大量のドキュメントを効率的に操作するには_bulk APIを使います。

curl -X POST "http://localhost:9200/_bulk" \
    -H "Content-Type: application/json" \
    -d '
{"index": {"_index": "products", "_id": "2"}}
{"name": "iPad Pro", "price": 124800, "category": "タブレット"}
{"index": {"_index": "products", "_id": "3"}}
{"name": "AirPods Pro", "price": 39800, "category": "イヤホン"}
{"delete": {"_index": "products", "_id": "100"}}
{"update": {"_index": "products", "_id": "1"}}
{"doc": {"stock": 50}}
'

検索クエリ

基本的な検索

# 全件取得
curl "http://localhost:9200/products/_search"

# match検索（全文検索）
curl -X POST "http://localhost:9200/products/_search" \
    -H "Content-Type: application/json" \
    -d '{
        "query": {
            "match": {
                "description": "高性能 ノートパソコン"
            }
        }
    }'

match検索の動作

matchクエリは、検索文字列をトークン（単語）に分割し、それぞれのトークンでOR検索します。

検索文字列: "高性能 ノートパソコン"
    ↓ トークナイズ
["高性能", "ノートパソコン"]
    ↓
「高性能」OR「ノートパソコン」を含むドキュメントを検索

クエリの種類

match（全文検索）

{
    "query": {
        "match": {
            "description": {
                "query": "高性能 ノートパソコン",
                "operator": "and"  // デフォルトはor
            }
        }
    }
}

match_phrase（フレーズ検索）

単語の順序を考慮した検索。

{
    "query": {
        "match_phrase": {
            "description": "Apple製の高性能"
        }
    }
}

multi_match（複数フィールド検索）

{
    "query": {
        "multi_match": {
            "query": "Apple",
            "fields": ["name", "description", "tags"]
        }
    }
}

term（完全一致）

termは分析（トークナイズ）されずに検索されます。
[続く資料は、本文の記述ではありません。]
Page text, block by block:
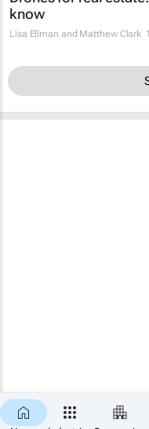
know
Lisa Ellman and Matthew Clark
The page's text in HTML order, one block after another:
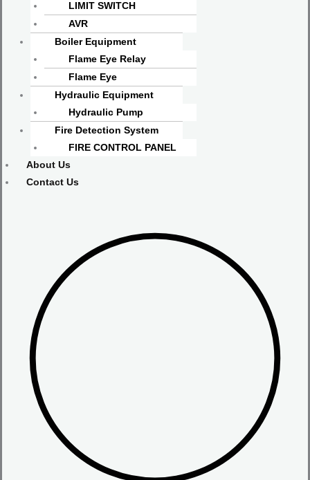
LIMIT SWITCH
AVR
Boiler Equipment
Flame Eye Relay
Flame Eye
Hydraulic Equipment
Hydraulic Pump
Fire Detection System
FIRE CONTROL PANEL
About Us
Contact Us
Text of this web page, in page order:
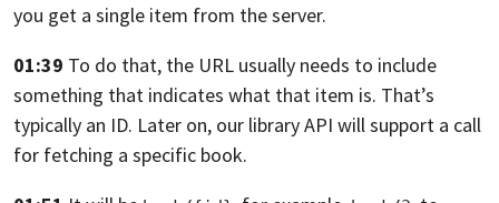
you get a single item from the server.
01:39 To do that, the URL usually needs to include
something that indicates what that item is. That’s
typically an ID. Later on, our libraryAPI will support a call
for fetching a specific book.
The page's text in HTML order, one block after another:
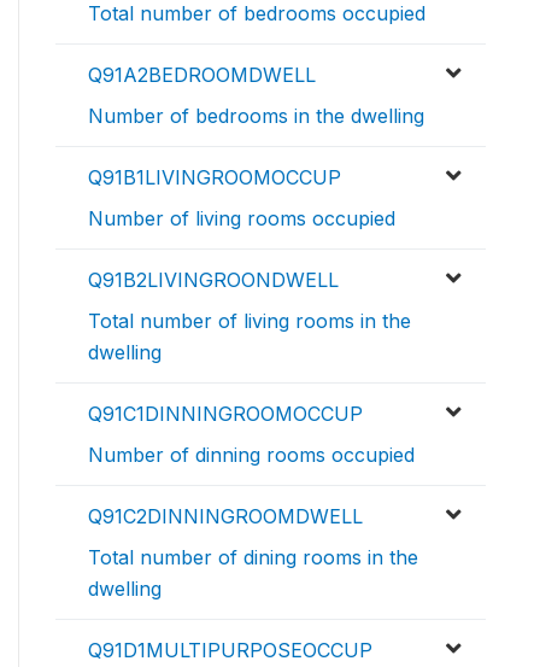
Total number of bedrooms occupied
Q91A2BEDROOMDWELL
Number of bedrooms in the dwelling
Q91B1LIVINGROOMOCCUP
Number of living rooms occupied
Q91B2LIVINGROONDWELL
Total number of living rooms in the
dwelling
Q91C1DINNINGROOMOCCUP
Number of dinning rooms occupied
Q91C2DINNINGROOMDWELL
Total number of dining rooms in the
dwelling
Q91D1MULTIPURPOSEOCCUP
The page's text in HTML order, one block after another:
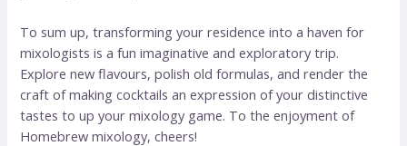
To sum up, transforming your residence into a haven for
mixologists is a fun imaginative and exploratory trip.
Explore new flavours, polish old formulas, and render the
craft of making cocktails an expression of your distinctive
tastes to up your mixology game. To the enjoyment of
Homebrew mixology, cheers!
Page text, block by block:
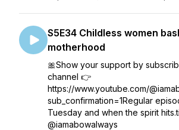
S5E34 Childless women
motherhood
🎀Show your support by
channel 👉
https://www.youtube.com/
sub_confirmation=1Regular
Tuesday and when the spirit
@iamabowalways
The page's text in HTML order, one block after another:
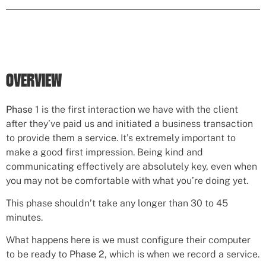
OVERVIEW
Phase 1 is the first interaction we have with the client
after they’ve paid us and initiated a business transaction
to provide them a service. It’s extremely important to
make a good first impression. Being kind and
communicating effectively are absolutely key, even when
you may not be comfortable with what you’re doing yet.
This phase shouldn’t take any longer than 30 to 45
minutes.
What happens here is we must configure their computer
to be ready to Phase 2, which is when we record a service.
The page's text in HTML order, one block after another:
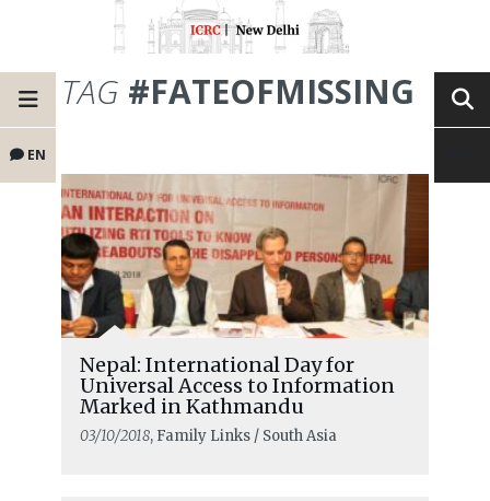
EN
TAG #FATEOFMISSING
Nepal: International Day for
Universal Access to Information
Marked in Kathmandu
03/10/2018, Family Links / South Asia
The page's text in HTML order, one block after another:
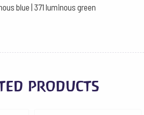
blue | 371 luminous green
products
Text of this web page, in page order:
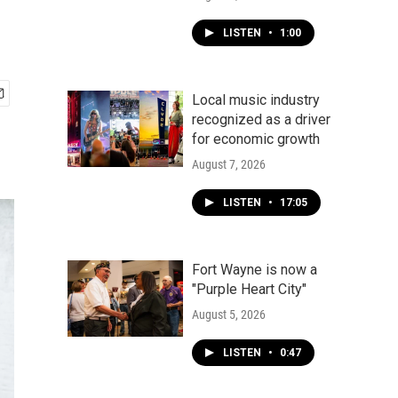
LISTEN • 1:00
Local music industry
recognized as a driver
for economic growth
August 7, 2026
LISTEN • 17:05
Fort Wayne is now a
"Purple Heart City"
August 5, 2026
LISTEN • 0:47
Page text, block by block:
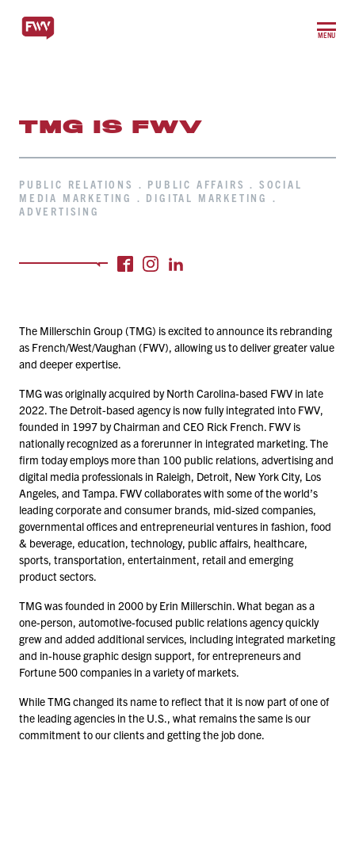
MENU
TMG IS FWV
PUBLIC RELATIONS . PUBLIC AFFAIRS . SOCIAL
MEDIA MARKETING . DIGITAL MARKETING .
ADVERTISING
The Millerschin Group (TMG) is excited to announce its rebranding
as French/​West/​Vaughan (FWV), allowing us to deliver greater value
and deeper expertise.
TMG was originally acquired by North Carolina-based FWV in late
2022. The Detroit-based agency is now fully integrated into FWV,
founded in 1997 by Chairman and CEO Rick French. FWV is
nationally recognized as a forerunner in integrated marketing. The
firm today employs more than 100 public relations, advertising and
digital media professionals in Raleigh, Detroit, New York City, Los
Angeles, and Tampa. FWV collaborates with some of the world’s
leading corporate and consumer brands, mid-sized companies,
governmental offices and entrepreneurial ventures in fashion, food
& beverage, education, technology, public affairs, healthcare,
sports, transportation, entertainment, retail and emerging
product sectors.
TMG was founded in 2000 by Erin Millerschin. What began as a
one-person, automotive-focused public relations agency quickly
grew and added additional services, including integrated marketing
and in-house graphic design support, for entrepreneurs and
Fortune500companies in a variety of markets.
While TMG changed its name to reflect that it is now part of one of
the leading agencies in the U.S., what remains the same is our
commitment to our clients and getting the job done.
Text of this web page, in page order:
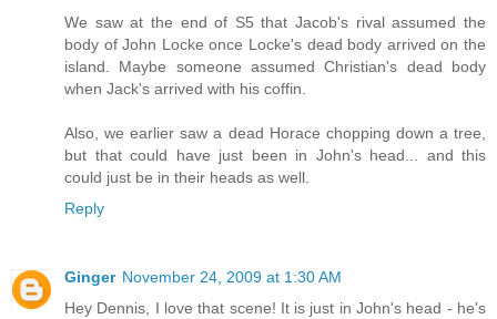
We saw at the end of S5 that Jacob's rival assumed the
body of John Locke once Locke's dead body arrived on the
island. Maybe someone assumed Christian's dead body
when Jack's arrived with his coffin.
Also, we earlier saw a dead Horace chopping down a tree,
but that could have just been in John's head... and this
could just be in their heads as well.
Reply
Ginger November 24, 2009 at 1:30 AM
Hey Dennis, I love that scene! It is just in John's head - he's
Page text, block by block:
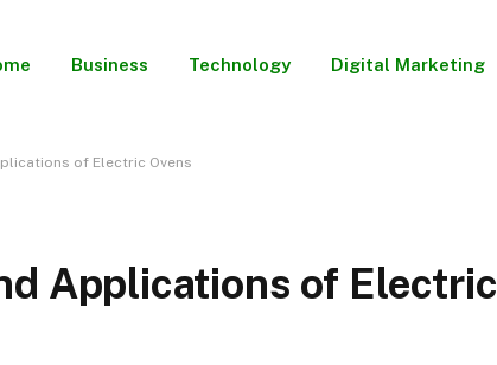
Business Technology Digital Marketing
of Electric Ovens
Applications of Electric
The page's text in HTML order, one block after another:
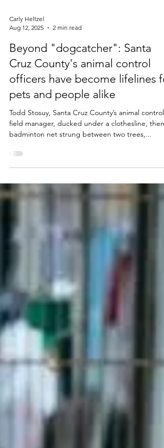
Carly Heltzel
Aug 12, 2025
2 min read
Beyond "dogcatcher": Santa
Cruz County's animal control
officers have become lifelines
badminton net strung between two trees,...
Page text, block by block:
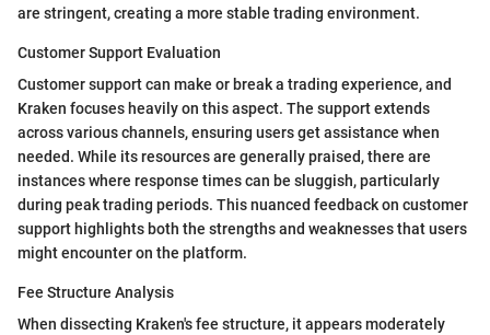
are stringent, creating a more stable trading environment.
Customer Support Evaluation
Customer support can make or break a trading experience, and
Kraken focuses heavily on this aspect. The support extends
across various channels, ensuring users get assistance when
needed. While its resources are generally praised, there are
instances where response times can be sluggish, particularly
during peak trading periods. This nuanced feedback on customer
support highlights both the strengths and weaknesses that users
might encounter on the platform.
Fee Structure Analysis
When dissecting Kraken's fee structure, it appears moderately
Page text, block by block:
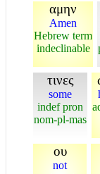
αμην
Amen
Hebrew term
indeclinable
τινες
some
indef pron
nom-pl-mas
ου
not
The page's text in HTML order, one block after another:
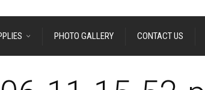
PHOTO GALLERY CONTACT US
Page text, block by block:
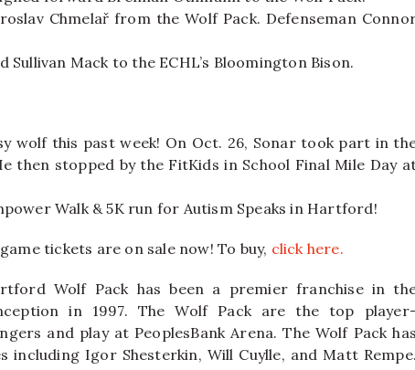
Chmelař from the Wolf Pack. Defenseman
Mack to the ECHL’s Bloomington Bison.
wolf this past week! On Oct. 26, Sonar took part in
then stopped by the FitKids in School Final Mile Day
Walk & 5K run for Autism Speaks in Hartford!
tickets are on sale now! To buy, click here.
Wolf Pack has been a premier franchise in
in 1997. The Wolf Pack are the top player-
and play at PeoplesBank Arena. The Wolf Pack has
including Igor Shesterkin, Will Cuylle, and Matt Rempe.
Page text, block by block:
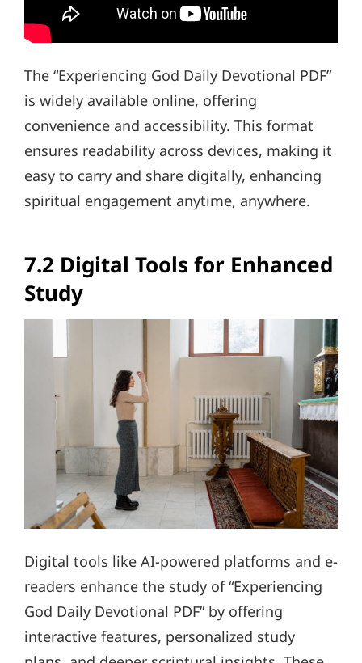
The “Experiencing God Daily Devotional PDF”
is widely available online, offering
convenience and accessibility. This format
ensures readability across devices, making it
easy to carry and share digitally, enhancing
spiritual engagement anytime, anywhere.
7.2 Digital Tools for Enhanced
Study
Digital tools like AI-powered platforms and e-
readers enhance the study of “Experiencing
God Daily Devotional PDF” by offering
interactive features, personalized study
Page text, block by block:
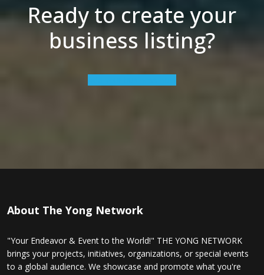
Ready to create your
business listing?
About The Yong Network
"Your Endeavor & Event to the World!" THE YONG NETWORK
brings your projects, initiatives, organizations, or special events
to a global audience. We showcase and promote what you're
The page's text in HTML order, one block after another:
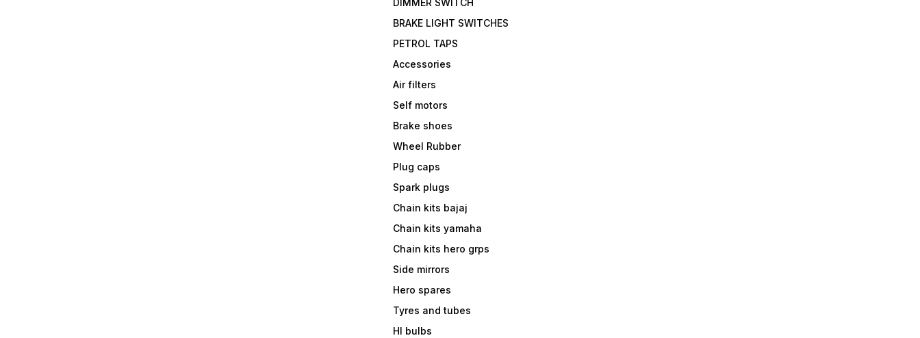
DIMMER SWITCH
BRAKE LIGHT SWITCHES
PETROL TAPS
Accessories
Air filters
Self motors
Brake shoes
Wheel Rubber
Plug caps
Spark plugs
Chain kits bajaj
Chain kits yamaha
Chain kits hero grps
Side mirrors
Hero spares
Tyres and tubes
Hl bulbs
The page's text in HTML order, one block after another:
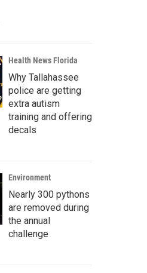
Health News Florida
Why Tallahassee
police are getting
extra autism
training and offering
decals
Environment
Nearly 300 pythons
are removed during
the annual
challenge
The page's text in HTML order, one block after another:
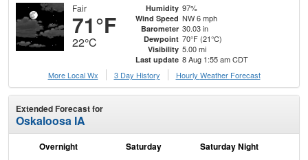
Fair
71°F
22°C
Humidity 97%
Wind Speed NW 6 mph
Barometer 30.03 in
Dewpoint 70°F (21°C)
Visibility 5.00 mi
Last update 8 Aug 1:55 am CDT
More Local Wx
3 Day History Hourly Weather Forecast
Extended Forecast for
Oskaloosa IA
Overnight Saturday Saturday Night

keywordフィールドに使用。

{
    "query": {
        "term": {
            "category.keyword": "スマートフォン"
        }
    }
}

range（範囲検索）

{
    "query": {
        "range": {
            "price": {
                "gte": 50000,
                "lte": 150000
            }
        }
    }
}

bool（複合クエリ）

複数の条件を組み合わせます。

{
    "query": {
        "bool": {
            "must": [
                // AND条件（スコアに影響）
                { "match": { "description": "Apple" } }
            ],
            "filter": [
                // AND条件（スコアに影響しない、キャッシュ効率が良い）
                { "range": { "price": { "lte": 150000 } } },
                { "term": { "category.keyword": "スマートフォン" } }
            ],
            "should": [
                // OR条件（あれば優先される）
                { "match": { "tags": "人気" } }
            ],
            "must_not": [
                // NOT条件
                { "term": { "stock": 0 } }
            ]
        }
    }
}

must vs filter

どちらもAND条件ですが、重要な違いがあります：

	must	filter
スコア計算	する	しない
キャッシュ	されない	される
用途	関連度に影響させたい条件	フィルタリング条件

ハイライト

検索結果でマッチした箇所をハイライト表示。

{
    "query": {
        "match": { "description": "Apple" }
    },
    "highlight": {
        "fields": {
            "description": {}
        },
        "pre_tags": ["<em>"],
        "post_tags": ["</em>"]
    }
}

// レスポンス
{
    "hits": {
        "hits": [{
            "_source": { ... },
            "highlight": {
                "description": ["<em>Apple</em>製の高性能ノートパソコン"]
            }
        }]
    }
}

ソートとページネーション

{
    "query": { "match_all": {} },
    "sort": [
        { "price": "desc" },
        { "created_at": "asc" }
    ],
    "from": 0,    // オフセット（ページ番号 × サイズ）
    "size": 10    // 取得件数
}

深いページネーションの問題

fromが大きくなると性能が悪化します（例：from: 10000）。
これは、各シャードがfrom + size件を取得し、コーディネーターノードでマージするためです。

解決策: search_after

// 最初のリクエスト
{
    "query": { "match_all": {} },
    "sort": [{ "created_at": "desc" }, { "_id": "asc" }],
    "size": 10
}

// 次のページ（前回の最後のドキュメントのソート値を指定）
{
    "query": { "match_all": {} },
    "sort": [{ "created_at": "desc" }, { "_id": "asc" }],
    "size": 10,
    "search_after": ["2024-01-01T00:00:00", "abc123"]
}

Aggregations（集計）

Elasticsearchの強力な集計機能。SQLのGROUP BYに相当しますが、より柔軟です。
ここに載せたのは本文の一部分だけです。